----- Supplied records

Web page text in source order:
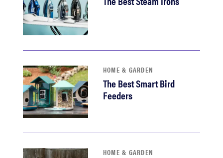
HOME & GARDEN
The Best Smart Bird
Feeders
HOME & GARDEN
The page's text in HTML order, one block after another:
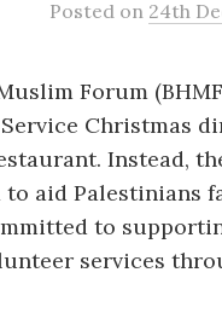
Posted on 24th
Forum
Christmas
Instead,
aid Palestinians
to
services
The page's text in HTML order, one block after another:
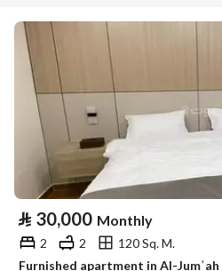
⃁ 30,000 Monthly
2 2
120 Sq. M.
Furnished apartment in Al-
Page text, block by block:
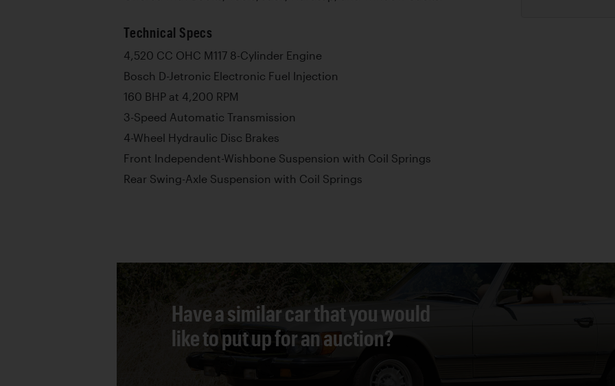
Technical Specs
4,520 CC OHC M117 8-Cylinder Engine
Bosch D-Jetronic Electronic Fuel Injection
160 BHP at 4,200 RPM
3-Speed Automatic Transmission
4-Wheel Hydraulic Disc Brakes
Front Independent-Wishbone Suspension with Coil Springs
Rear Swing-Axle Suspension with Coil Springs
Have a similar car that you would
like to put up for an auction?
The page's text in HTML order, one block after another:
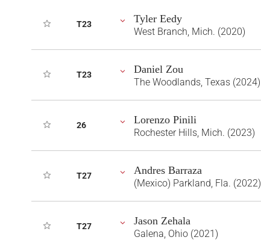
T23 Tyler Eedy
West Branch, Mich. (2020)
T23 Daniel Zou
The Woodlands, Texas (2024)
26 Lorenzo Pinili
Rochester Hills, Mich. (2023)
T27 Andres Barraza
(Mexico) Parkland, Fla. (2022)
T27 Jason Zehala
Galena, Ohio (2021)
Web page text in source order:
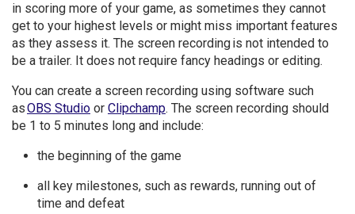
in scoring more of your game, as sometimes they cannot
get to your highest levels or might miss important features
as they assess it. The screen recording is not intended to
be a trailer. It does not require fancy headings or editing.
You can create a screen recording using software such
asOBS Studio or Clipchamp. The screen recording should
be 1 to 5 minutes long and include:
the beginning of the game
all key milestones, such as rewards, running out of
time and defeat
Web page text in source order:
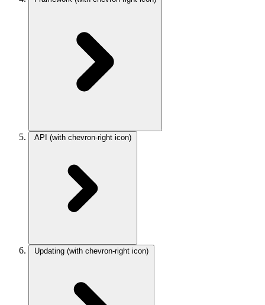
API (with chevron-right icon)
Updating (with chevron-right icon)
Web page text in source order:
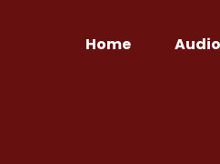
Home Audio
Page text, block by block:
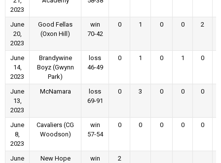
2023
June
20,
2023
Good Fellas
(Oxon Hill)
win
70-42
0 1 0 0 2
June
14,
2023
Brandywine
Boyz (Gwynn
Park)
loss
46-49
0 1 0 1 0
June
13,
2023
McNamara
loss
69-91
0 3 0 0 0
June
8,
2023
Cavaliers (CG
Woodson)
win
57-54
0 0 0 0 0
June
New Hope
win
2
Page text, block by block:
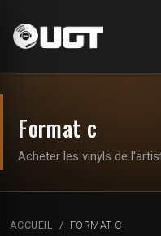
Format c
Acheter les vinyls de
ACCUEIL FORMAT C
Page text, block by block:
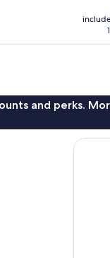
and perks.

----------

▶ Aim of the task: Could the material above be given again in full and exactly, with its pictures left out?

▶ Solution:
Web page text in source order:
HOME & GARDEN
The Best Smart Bird
Feeders
HOME & GARDEN
The page's text in HTML order, one block after another:
Posted on 24th
Forum
Christmas
Instead,
aid Palestinians
to
services
The page's text in HTML order, one block after another:
⃁ 30,000 Monthly
2 2
120 Sq. M.
Furnished apartment in Al-
Page text, block by block:
Technical Specs
4,520 CC OHC M117 8-Cylinder Engine
Bosch D-Jetronic Electronic Fuel Injection
160 BHP at 4,200 RPM
3-Speed Automatic Transmission
4-Wheel Hydraulic Disc Brakes
Front Independent-Wishbone Suspension with Coil Springs
Rear Swing-Axle Suspension with Coil Springs
Have a similar car that you would
like to put up for an auction?
The page's text in HTML order, one block after another:
T23 Tyler Eedy
West Branch, Mich. (2020)
T23 Daniel Zou
The Woodlands, Texas (2024)
26 Lorenzo Pinili
Rochester Hills, Mich. (2023)
T27 Andres Barraza
(Mexico) Parkland, Fla. (2022)
T27 Jason Zehala
Galena, Ohio (2021)
Web page text in source order:
in scoring more of your game, as sometimes they cannot
get to your highest levels or might miss important features
as they assess it. The screen recording is not intended to
be a trailer. It does not require fancy headings or editing.
You can create a screen recording using software such
asOBS Studio or Clipchamp. The screen recording should
be 1 to 5 minutes long and include:
the beginning of the game
all key milestones, such as rewards, running out of
time and defeat
Web page text in source order:
API (with chevron-right icon)
Updating (with chevron-right icon)
Web page text in source order:
Home Audio
Page text, block by block:
2023
June
20,
2023
Good Fellas
(Oxon Hill)
win
70-42
0 1 0 0 2
June
14,
2023
Brandywine
Boyz (Gwynn
Park)
loss
46-49
0 1 0 1 0
June
13,
2023
McNamara
loss
69-91
0 3 0 0 0
June
8,
2023
Cavaliers (CG
Woodson)
win
57-54
0 0 0 0 0
June
New Hope
win
2
Page text, block by block:
Format c
Acheter les vinyls de
ACCUEIL FORMAT C
Page text, block by block:
and perks.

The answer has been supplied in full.